### Excerpted records

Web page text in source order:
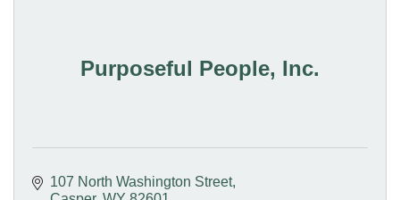
Purposeful People, Inc.
107 North Washington Street
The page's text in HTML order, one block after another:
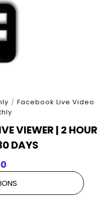
/ Facebook Live Video
VIEWER | 2 HOUR
DAYS
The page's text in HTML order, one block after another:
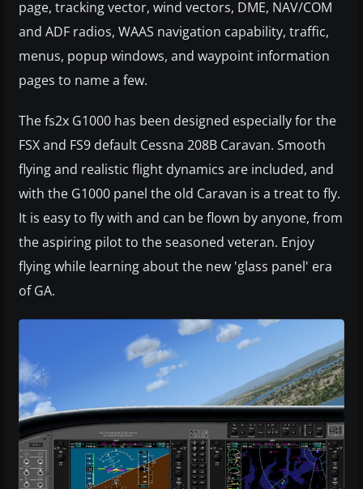
page, tracking vector, wind vectors, DME, NAV/COM
and ADF radios, WAAS navigation capability, traffic,
menus, popup windows, and waypoint information
pages to name a few.
The fs2x G1000 has been designed especially for the
FSX and FS9 default Cessna 208B Caravan. Smooth
flying and realistic flight dynamics are included, and
with the G1000 panel the old Caravan is a treat to fly.
It is easy to fly with and can be flown by anyone, from
the aspiring pilot to the seasoned veteran. Enjoy
flying while learning about the new 'glass panel' era
of GA.

### Task to complete
Your task is to return the entries above exactly, with no pictures.

### Reply to the task
Web page text in source order:
Purposeful People, Inc.
107 North Washington Street
The page's text in HTML order, one block after another:
/ Facebook Live Video
VIEWER | 2 HOUR
DAYS
The page's text in HTML order, one block after another:
page, tracking vector, wind vectors, DME, NAV/COM
and ADF radios, WAAS navigation capability, traffic,
menus, popup windows, and waypoint information
pages to name a few.
The fs2x G1000 has been designed especially for the
FSX and FS9 default Cessna 208B Caravan. Smooth
flying and realistic flight dynamics are included, and
with the G1000 panel the old Caravan is a treat to fly.
It is easy to fly with and can be flown by anyone, from
the aspiring pilot to the seasoned veteran. Enjoy
flying while learning about the new 'glass panel' era
of GA.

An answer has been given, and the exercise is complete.